Los maestros y profesores tienen más influencia de la que suponemos. Un buen profesor te puede cambiar la vida. Y algunos te la pueden fastidiar
bastante (la gente cree que solo los médicos o los arquitectos
incompetentes son peligrosos – y solo a ellos les exige una buena
formación – , pero la mala educación también tiene efectos perniciosos, y
difíciles de curar).
Me preguntaban hace unos días por las
cualidades que definen a un “buen profesor”. Cuando contestamos a esta
pregunta enseguida se nos vienen a la cabeza esos pocos docentes que, en
la escuela, el instituto o la universidad, nos han dejado una huella
indeleble – a veces, casi la única –.
La mayoría de los profesores de los
que tengo buen recuerdo (alguno de ellos, además, marcó mi destino
laboral) tenían estos dos rasgos, especialmente el primero: eran tipos
muy vividos, y tenían un pico de oro.
Que fueran muy vividos no significa
necesariamente que hubieran recorrido el mundo en barco o cosas así; la
intensidad que transmitían provenía más bien de su interior, de tener
una vida más intensa y más pensada – si es que ambas cosas no son lo
mismo – que la de los demás. Estos profes siempre tenían algo
interesante y genuino que contarnos, y la materia que daban – griego,
física, filosofía – era, a veces, no más que el pretexto para hacerlo.
De ellos no me olvidaré jamás ( mientras que de los que se limitaban a
repetir como loros las lecciones – y a hacer exámenes tremebundos para,
al menos, ser buenos en ser malos – no me acuerdo casi de nada).
Lo de tener un “pico de oro” y saber
contar las cosas era también importante, aunque no tanto. He tenido
profesores fascinantes incapaces de mirarte a los ojos, torpes hasta lo
indecible en eso que la pedantería psicologoide llama “inteligencia
interpersonal”, pero que, pese a todo, no podían evitar que les
desbordara todo aquello que llevaban dentro y que llegara a sus
maravillados alumnos.
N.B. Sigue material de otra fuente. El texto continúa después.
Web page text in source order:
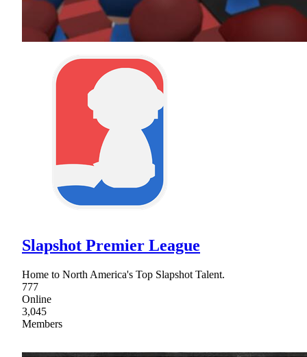
Slapshot Premier League
Home to North America's Top Slapshot Talent.
777
Online
3,045
Members

Otros, en cambio, virtuosos en el uso de todo tipo
de “medios” (juegos, actividades, tecnologías...), pero de mediocre
“mensaje”, han pasado también al olvido.
Hay otro elemento, adjunto a lo
anterior, y que nunca he echado a faltar en los buenos profesores: el
respeto a los alumnos, la falta de fiereza, la capacidad para, de un
modo u otro, hacernos cómplices de aquella rara intensidad que llenaba
de sentido sus clases. Estos profesores te trataban como a personas, es
decir, hacían algo tan fácil como pedir tu consentimiento y darte
explicaciones de cada paso que daban en su rol de profesores (¿habrá
mejor muestra de respeto hacia un ser racional – por joven que sea – que
darle razones?). Y cuando te animabas a intervenir te escuchaban como
si fueras a decir la cosa más importante del mundo – a veces, y solo por
eso, empezabas a soñar con que alguna vez la dirías –.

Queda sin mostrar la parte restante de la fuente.